Notice of Intent to Amend the Prescription Drug List: Vitamin D
August 19, 2020
Our file number: 20-110519-351
The purpose of this Notice of Intent to Amend is to notify that the Prescription Drug List (PDL) qualifier for Vitamin D will be amended to allow non-prescription status for products a) containing up to 62.5 µg or 2,500 International Units (IU)/dosage form for oral use; or b) with a maximum recommended daily oral intake of 2,500 IU. Only the Human part of the PDL will be revised.
The current listing is:
any of the
|Vitamin D||-||In oral dosage form containing more than 1,000 International Units of Vitamin D per dosage form or, where the largest recommended daily dosage shown on the label would, if consumed by a person, result in the daily intake by that person of more than 1,000 International Units of Vitamin D||2013-12-19|
The new listing will be:
any of the
|Vitamin D||-||In oral dosage form containing more than 62.5 µg or 2,500 International Units of Vitamin D per dosage form, or where the largest recommended daily dosage shown on the label would result in the daily intake by that person of more than 62.5 µg or 2,500 International Units of Vitamin D||2021-02-24|
The proposal to amend the PDL in relation to the Vitamin D was communicated through a Notice of Consultation posted on Health Canada's website on May 22, 2019. The 75-day consultation period ended on July 22, 2019.
There were 9 comments in total that were received in response to this consultation: 2 comments opposed the change and 7 comments supported it.
Vitamin D (cholecalciferol and ergocalciferol) facilitates the absorption of calcium and phosphate, which play a significant role in bone mineralization. Vitamin D is synthesized in the skin under influence of the sun, but it can also be obtained from foods and supplements. It was added to Schedule F (now known as the PDL) in 1997, which restricted the amounts of vitamin D levels up to 1,000 IU/daily dose in non-prescription products.
Over the past few years, Health Canada has received requests from consumers, physicians and industry regarding potentially increasing the non-prescription vitamin D limit set out on the PDL. In addition, the Natural and Non-prescription Health Products Directorate (NNHPD) has received various product license applications (PLAs) ranging from 2,000 IU to 10,000 IU of vitamin D per daily dose.
With the mounting interest from stakeholders, and given that the scientific evidence regarding supplemental vitamin D has evolved since 1997, Health Canada's Food Directorate undertook a safety assessment to determine whether sufficient safety information existed to support raising the maximum non-prescription vitamin D level up to 2,500 IU (62.5 µg).
According to the Food Directorate's reviewFootnote 1, 2,500 IU (62.5 µg) would provide a safe maximum level of vitamin D in non-prescription supplements for children 9 years and older, adolescents and adults.

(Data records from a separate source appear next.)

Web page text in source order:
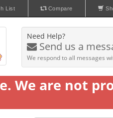
List Compare
Need Help?
Send us a
We respond to all messages
We are not
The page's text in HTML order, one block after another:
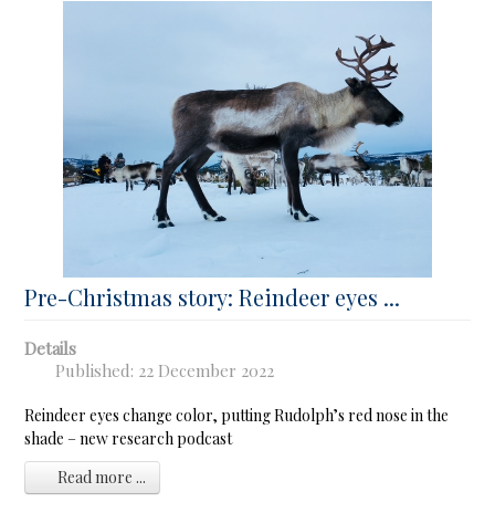
Pre-Christmas story: Reindeer eyes ...
Details
Published: 22 December 2022
Reindeer eyes change color, putting Rudolph’s red nose in the
shade – new research podcast
Read more ...
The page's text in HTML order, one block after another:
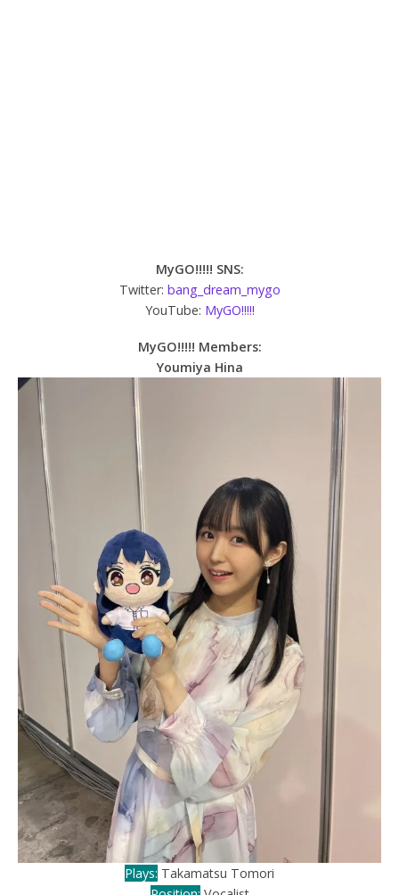
MyGO!!!!! SNS:
Twitter: bang_dream_mygo
YouTube: MyGO!!!!!
MyGO!!!!! Members:
Youmiya Hina
Plays: Takamatsu Tomori
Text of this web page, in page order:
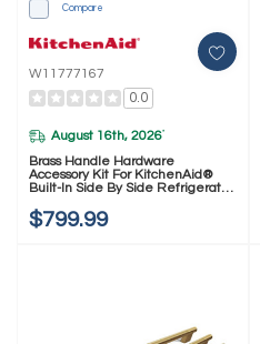
Compare
W11777167
0.0
August 16th, 2026*
Brass Handle Hardware
Accessory Kit For KitchenAid®
Built-In Side By Side Refrigerator
$799.99
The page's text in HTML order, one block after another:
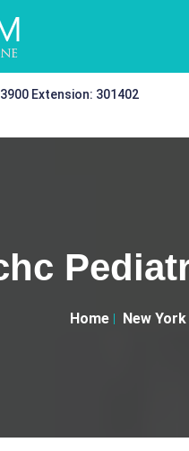
Extension: 301402
Home New York
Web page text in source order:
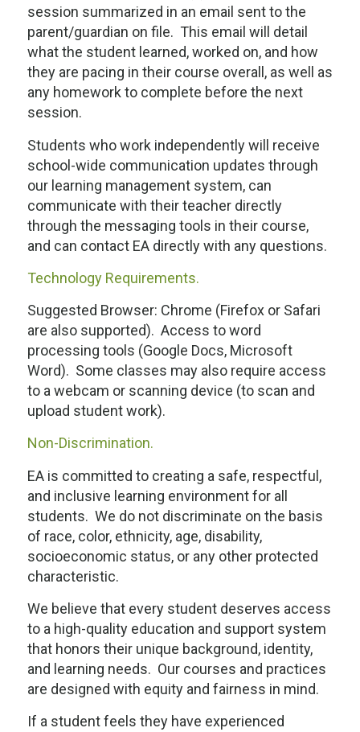
session summarized in an email sent to the
parent/guardian on file. This email will detail
what the student learned, worked on, and how
they are pacing in their course overall, as well as
any homework to complete before the next
session.
Students who work independently will receive
school-wide communication updates through
our learning management system, can
communicate with their teacher directly
through the messaging tools in their course,
and can contact EA directly with any questions.
Technology Requirements.
Suggested Browser: Chrome (Firefox or Safari
are also supported). Access to word
processing tools (Google Docs, Microsoft
Word). Some classes may also require access
to a webcam or scanning device (to scan and
upload student work).
Non-Discrimination.
EA is committed to creating a safe, respectful,
and inclusive learning environment for all
students. We do not discriminate on the basis
of race, color, ethnicity, age, disability,
socioeconomic status, or any other protected
characteristic.
We believe that every student deserves access
to a high-quality education and support system
that honors their unique background, identity,
and learning needs. Our courses and practices
are designed with equity and fairness in mind.
If a student feels they have experienced
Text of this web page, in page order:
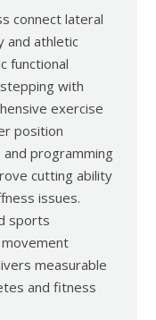
connect lateral
and athletic
functional
with
exercise
position
and programming
cutting ability
issues.
sports
measurable
and fitness
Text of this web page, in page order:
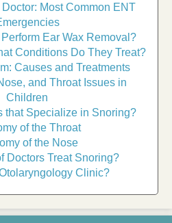
Most Common ENT
Ear Wax Removal?
Conditions Do They Treat?
Causes and Treatments
and Throat Issues in
Children
that Specialize in Snoring?
of the Throat
of the Nose
Doctors Treat Snoring?
Clinic?
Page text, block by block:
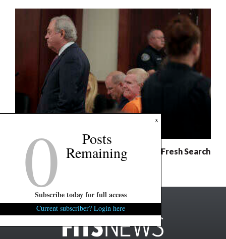
Murdaugh Retrial: Defense Demands Fresh Search
For Evidence
x
0 Posts
Remaining
Subscribe today for full access
Current subscriber? Login here
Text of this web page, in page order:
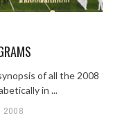
of all the 2008
in ...
2008
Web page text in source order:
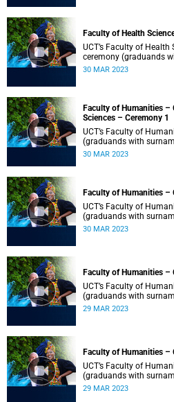
Faculty of Health
UCT’s Faculty of Health
ceremony (graduands
30 MAR 2023
Faculty of Humanities –
Sciences – Ceremony 1
UCT’s Faculty of
(graduands with
Sciences held their first
30 MAR 2023
Faculty of Humanities –
UCT’s Faculty of
(graduands with
30 MAR 2023
Faculty of Humanities –
UCT’s Faculty of
(graduands with
29 MAR 2023
Faculty of Humanities –
UCT’s Faculty of
(graduands with
29 MAR 2023
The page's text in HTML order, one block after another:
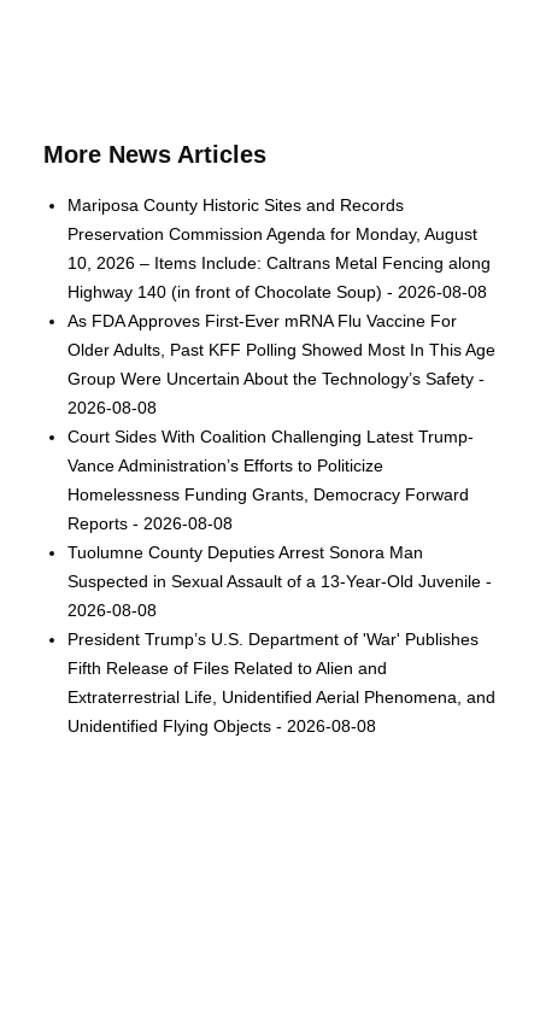
More News Articles
Mariposa County Historic Sites and Records
Preservation Commission Agenda for Monday, August
10, 2026 – Items Include: Caltrans Metal Fencing along
Highway 140 (in front of Chocolate Soup) - 2026-08-08
As FDA Approves First-Ever mRNA Flu Vaccine For
Older Adults, Past KFF Polling Showed Most In This Age
Group Were Uncertain About the Technology’s Safety -
2026-08-08
Court Sides With Coalition Challenging Latest Trump-
Vance Administration’s Efforts to Politicize
Homelessness Funding Grants, Democracy Forward
Reports - 2026-08-08
Tuolumne County Deputies Arrest Sonora Man
Suspected in Sexual Assault of a 13-Year-Old Juvenile -
2026-08-08
President Trump’s U.S. Department of 'War' Publishes
Fifth Release of Files Related to Alien and
Extraterrestrial Life, Unidentified Aerial Phenomena, and
Unidentified Flying Objects - 2026-08-08
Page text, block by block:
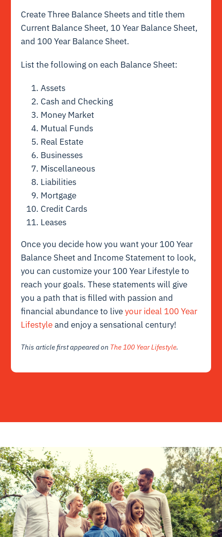
Create Three Balance Sheets and title them
Current Balance Sheet, 10 Year Balance Sheet,
and 100 Year Balance Sheet.
List the following on each Balance Sheet:
Assets
Cash and Checking
Money Market
Mutual Funds
Real Estate
Businesses
Miscellaneous
Liabilities
Mortgage
Credit Cards
Leases
Once you decide how you want your 100 Year
Balance Sheet and Income Statement to look,
you can customize your 100 Year Lifestyle to
reach your goals. These statements will give
you a path that is filled with passion and
financial abundance to liveyour ideal 100 Year
Lifestyleand enjoy a sensational century!
This article first appeared on The 100 Year Lifestyle.
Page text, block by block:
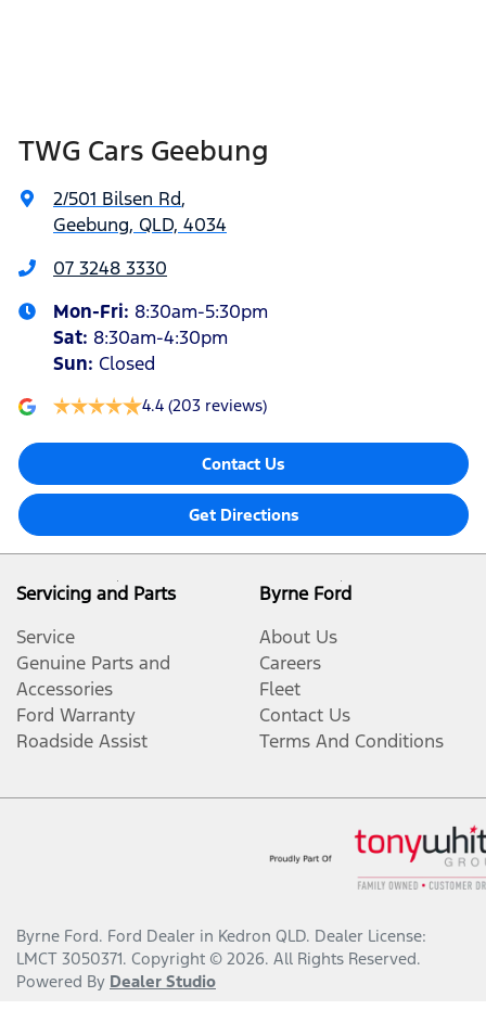
TWG Cars Geebung
2/501 Bilsen Rd,
Geebung, QLD, 4034
07 3248 3330
Mon-Fri: 8:30am-5:30pm
Sat: 8:30am-4:30pm
Sun: Closed
4.4 (203 reviews)
Contact Us
Get Directions
Servicing and Parts
Service
Genuine Parts and
Accessories
Ford Warranty
Roadside Assist
Byrne Ford
About Us
Careers
Fleet
Contact Us
Terms And Conditions
Byrne Ford. Ford Dealer in Kedron QLD. Dealer License:
LMCT 3050371. Copyright © 2026. All Rights Reserved.
Powered By Dealer Studio
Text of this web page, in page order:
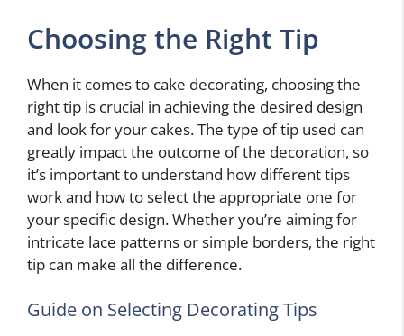
Choosing the Right Tip
When it comes to cake decorating, choosing the
right tip is crucial in achieving the desired design
and look for your cakes. The type of tip used can
greatly impact the outcome of the decoration, so
it’s important to understand how different tips
work and how to select the appropriate one for
your specific design. Whether you’re aiming for
intricate lace patterns or simple borders, the right
tip can make all the difference.
Guide on Selecting Decorating Tips
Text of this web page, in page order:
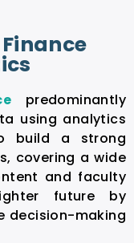
predominantly
using analytics
build a strong
covering a wide
and faculty
future by
decision-making
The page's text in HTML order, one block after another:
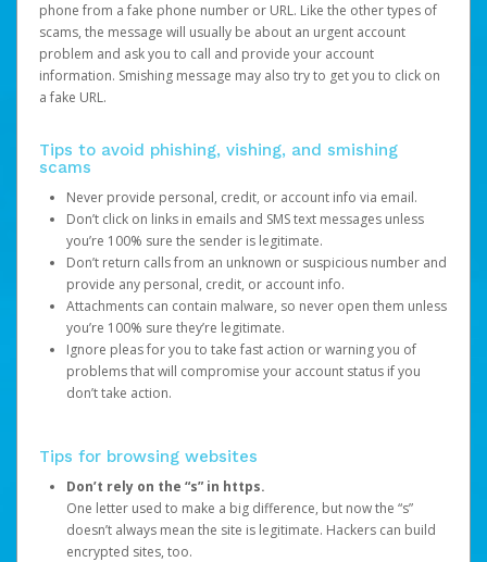
phone from a fake phone number or URL. Like the other types of
scams, the message will usually be about an urgent account
problem and ask you to call and provide your account
information. Smishing message may also try to get you to click on
a fake URL.
Tips to avoid phishing, vishing, and smishing
scams
Never provide personal, credit, or account info via email.
Don’t click on links in emails and SMS text messages unless
you’re 100% sure the sender is legitimate.
Don’t return calls from an unknown or suspicious number and
provide any personal, credit, or account info.
Attachments can contain malware, so never open them unless
you’re 100% sure they’re legitimate.
Ignore pleas for you to take fast action or warning you of
problems that will compromise your account status if you
don’t take action.
Tips for browsing websites
Don’t rely on the “s” in https.
One letter used to make a big difference, but now the “s”
doesn’t always mean the site is legitimate. Hackers can build
encrypted sites, too.
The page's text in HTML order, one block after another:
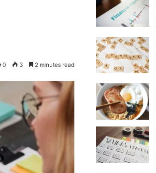
0 3 2 minutes read
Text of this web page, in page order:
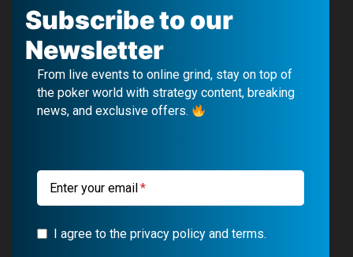
c
e
b
u
T
u
b
e
l
e
g
r
a
s
t
a
g
r
m
Subscribe to our
Newsletter
From live events to online grind, stay on top of
the poker world with strategy content, breaking
news, and exclusive offers.
Enter your email
I agree to the privacy policy and terms.
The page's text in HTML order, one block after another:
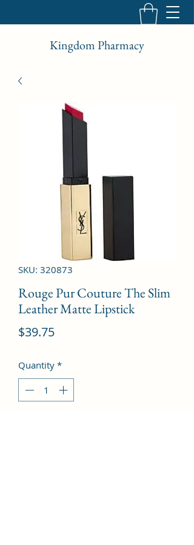
Kingdom Pharmacy
SKU: 320873
Rouge Pur Couture The Slim
Leather Matte Lipstick
$39.75Price
Quantity *
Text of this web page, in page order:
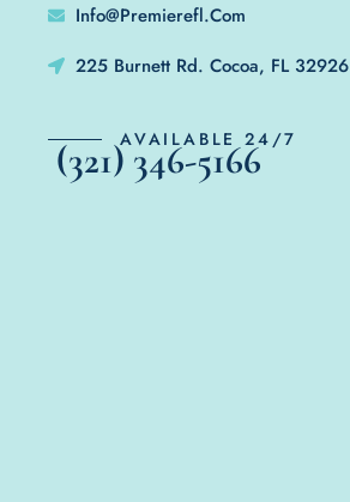
Info@Premierefl.Com
225 Burnett Rd. Cocoa, FL 32926
AVAILABLE 24/7
(321) 346-5166
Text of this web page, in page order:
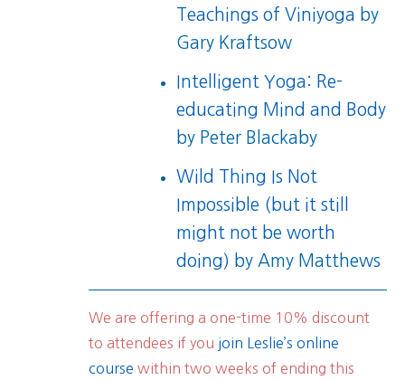
Teachings of Viniyoga by
Gary Kraftsow
Intelligent Yoga: Re-
educating Mind and Body
by Peter Blackaby
Wild Thing Is Not
Impossible (but it still
might not be worth
doing) by Amy Matthews
We are offering a one-time 10% discount
to attendees if you join Leslie’s online
course within two weeks of ending this
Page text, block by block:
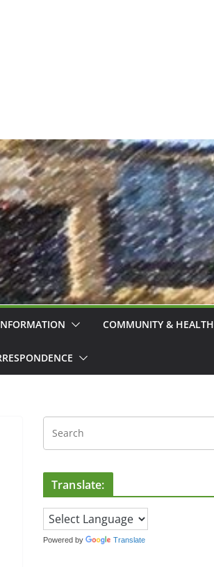
COMMUNITY & HEALTH
Translate:
Powered by Translate
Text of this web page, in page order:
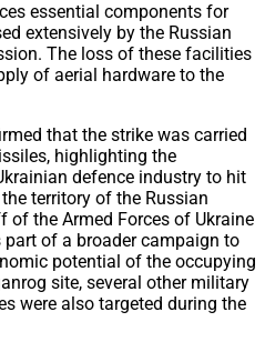
essential components for
extensively by the Russian
The loss of these facilities
of aerial hardware to the
that the strike was carried
highlighting the
defence industry to hit
territory of the Russian
of the Armed Forces of Ukraine
of a broader campaign to
potential of the occupying
site, several other military
were also targeted during the
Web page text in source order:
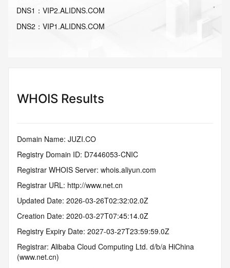
DNS1 ： VIP2.ALIDNS.COM
DNS2 ： VIP1.ALIDNS.COM
WHOIS Results
Domain Name: JUZI.CO
Registry Domain ID: D7446053-CNIC
Registrar WHOIS Server: whois.aliyun.com
Registrar URL: http://www.net.cn
Updated Date: 2026-03-26T02:32:02.0Z
Creation Date: 2020-03-27T07:45:14.0Z
Registry Expiry Date: 2027-03-27T23:59:59.0Z
Registrar: Alibaba Cloud Computing Ltd. d/b/a HiChina
(www.net.cn)
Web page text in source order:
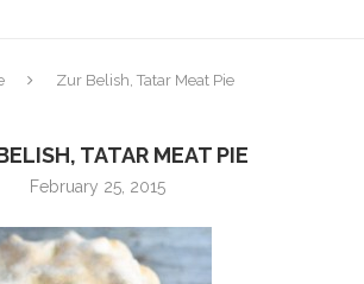
Zur Belish, Tatar Meat Pie
TATAR MEAT PIE
February 25, 2015
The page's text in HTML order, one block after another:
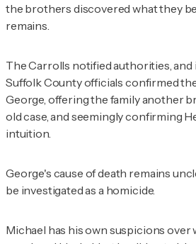
the brothers discovered what they
remains.
The Carrolls notified authorities, and
Suffolk County officials confirmed
George, offering the family another
old case, and seemingly confirming
intuition.
George's cause of death remains
be investigated as a homicide.
Michael has his own suspicions over
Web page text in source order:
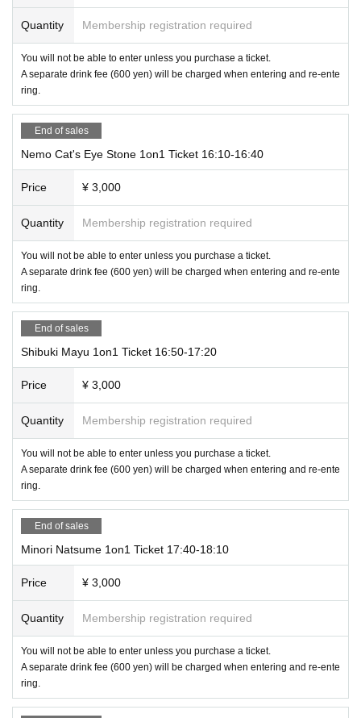
Quantity Membership registration required
You will not be able to enter unless you purchase a ticket.
A separate drink fee (600 yen) will be charged when entering and re-ente
ring.
End of sales
Nemo Cat's Eye Stone 1on1 Ticket 16:10-16:40
Price ¥ 3,000
Quantity Membership registration required
You will not be able to enter unless you purchase a ticket.
A separate drink fee (600 yen) will be charged when entering and re-ente
ring.
End of sales
Shibuki Mayu 1on1 Ticket 16:50-17:20
Price ¥ 3,000
Quantity Membership registration required
You will not be able to enter unless you purchase a ticket.
A separate drink fee (600 yen) will be charged when entering and re-ente
ring.
End of sales
Minori Natsume 1on1 Ticket 17:40-18:10
Price ¥ 3,000
Quantity Membership registration required
You will not be able to enter unless you purchase a ticket.
A separate drink fee (600 yen) will be charged when entering and re-ente
ring.
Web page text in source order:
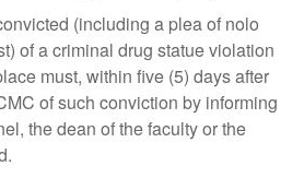
(including a plea of nolo
of a criminal drug statue violation
must, within five (5) days after
of such conviction by informing
the dean of the faculty or the
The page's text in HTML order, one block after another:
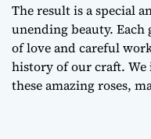
The result is a special
unending beauty. Each
of love and careful
history of our craft. We
these amazing roses,
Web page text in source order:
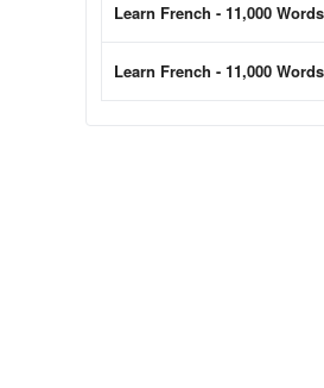
Learn French - 11,000 Words
Learn French - 11,000 Words
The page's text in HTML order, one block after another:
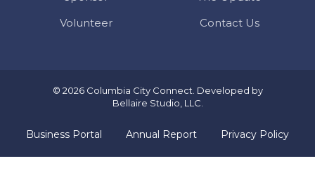
Volunteer
Contact Us
© 2026 Columbia City Connect. Developed by
Bellaire Studio, LLC
Business Portal Annual Report Privacy Policy
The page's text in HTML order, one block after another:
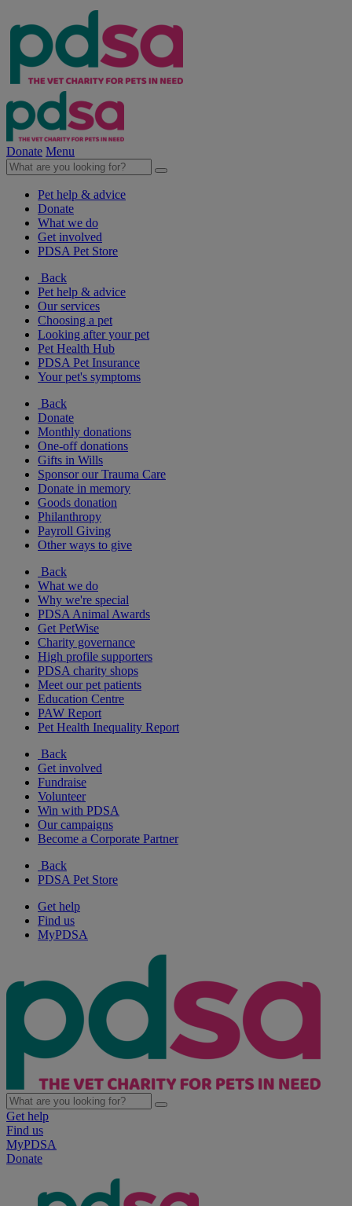
Donate Menu
Pet help & advice
Donate
What we do
Get involved
PDSA Pet Store
Back
Pet help & advice
Our services
Choosing a pet
Looking after your pet
Pet Health Hub
PDSA Pet Insurance
Your pet's symptoms
Back
Donate
Monthly donations
One-off donations
Gifts in Wills
Sponsor our Trauma Care
Donate in memory
Goods donation
Philanthropy
Payroll Giving
Other ways to give
Back
What we do
Why we're special
PDSA Animal Awards
Get PetWise
Charity governance
High profile supporters
PDSA charity shops
Meet our pet patients
Education Centre
PAW Report
Pet Health Inequality Report
Back
Get involved
Fundraise
Volunteer
Win with PDSA
Our campaigns
Become a Corporate Partner
Back
PDSA Pet Store
Get help
Find us
MyPDSA
Get help
Find us
MyPDSA
Donate
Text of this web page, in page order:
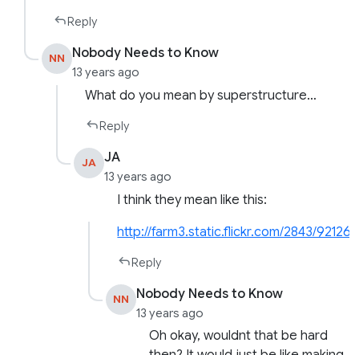
Reply
NN Nobody Needs to Know
13 years ago
What do you mean by superstructure…
Reply
JA JA
13 years ago
I think they mean like this:
http://farm3.static.flickr.com/2843/
Reply
NN Nobody Needs to Know
13 years ago
Oh okay, wouldnt that be hard
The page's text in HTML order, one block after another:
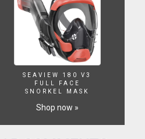
SEAVIEW 180 V3
FULL FACE
SNORKEL MASK
Shop now »
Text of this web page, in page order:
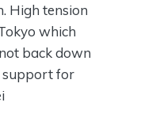
High tension
which
back down
support for
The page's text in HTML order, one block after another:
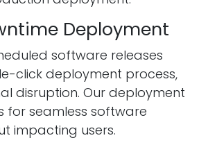
Deployment
software releases
click deployment process,
disruption. Our deployment
for seamless software
impacting users.
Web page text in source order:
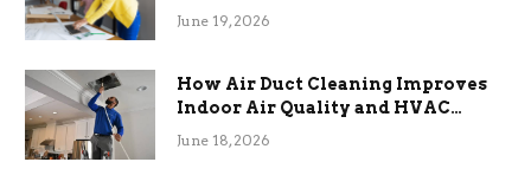
Term Functional Benefits
June 19, 2026
How Air Duct Cleaning Improves
Indoor Air Quality and HVAC
Efficiency
June 18, 2026

The Food Directorate's methodology for obtaining this level involved subtracting the current estimated intake at the high end (95th percentile) of vitamin D from food (~1,000 IU/day) and supplements (~500 IU/day) from the Institute of Medicine's (IOM 2011) Tolerable Upper Intake Level (UL) of 4,000 IU (100 µg)/day for children 9 years and older, adolescents and adults. It should be noted that the UL is not a recommended intake level. It reflects the highest average daily intake of a nutrient that is likely to pose no risk of adverse effects in the general population. The UL itself was set by adjusting for uncertainty from a "no observed adverse effect level" intake value of 10,000 IU (250 µg)/day. A maximum daily non-prescription vitamin D level of 2,500 IU (62.5 µg) would continue to allow an acceptable margin of safety in children 9 and older, adolescents and adults. This proposed PDL limit applies to both cholecalciferol (vitamin D3) and ergocalciferol (vitamin D2).
It is important to note that the new maximum supplemental vitamin D daily dosage of 2,500 IU (62.5 µg) is not considered a safe dosage for all subpopulations. For children younger than 9 years of age, specific dosage recommendations will be addressed by NNHPD’s Class III review of product licence applications to establish the approved conditions of use.
The Recommended Dietary Allowance (RDA) is the daily amount of a nutrient required to meet the needs of about 97.5% of the population.Footnote 2 Table 1.0 provides the RDA and Tolerable Upper Intake Level (UL) per day for Vitamin D for the different age groups:
|Age group||Recommended Dietary Allowance
(RDA) per day
|Tolerable Upper Intake Level
(UL) per day
|Infants 0-6 months||400 IU (10 mcg)Footnote *||1000 IU (25 mcg)|
|Infants 7-12 months||400 IU (10 mcg)Footnote *||1500 IU (38 mcg)|
|Children 1-3 years||600 IU (15 mcg)||2500 IU (63 mcg)|
|Children 4-8 years||600 IU (15 mcg)||3000 IU (75 mcg)|
|Children and Adults
|600 IU (15 mcg)||4000 IU (100 mcg)|
|Adults > 70 years||800 IU (20 mcg)||4000 IU (100 mcg)|
|Pregnancy & Lactation||600 IU (15 mcg)||4000 IU (100 mcg)|
There are other vulnerable subpopulations, documented adverse effects, drug interactions, cautions, warnings, and contraindications. These issues will be addressed by cautionary statements on the labels of high-dose vitamin D supplements when the need is identified during the mandatory premarket evaluation process.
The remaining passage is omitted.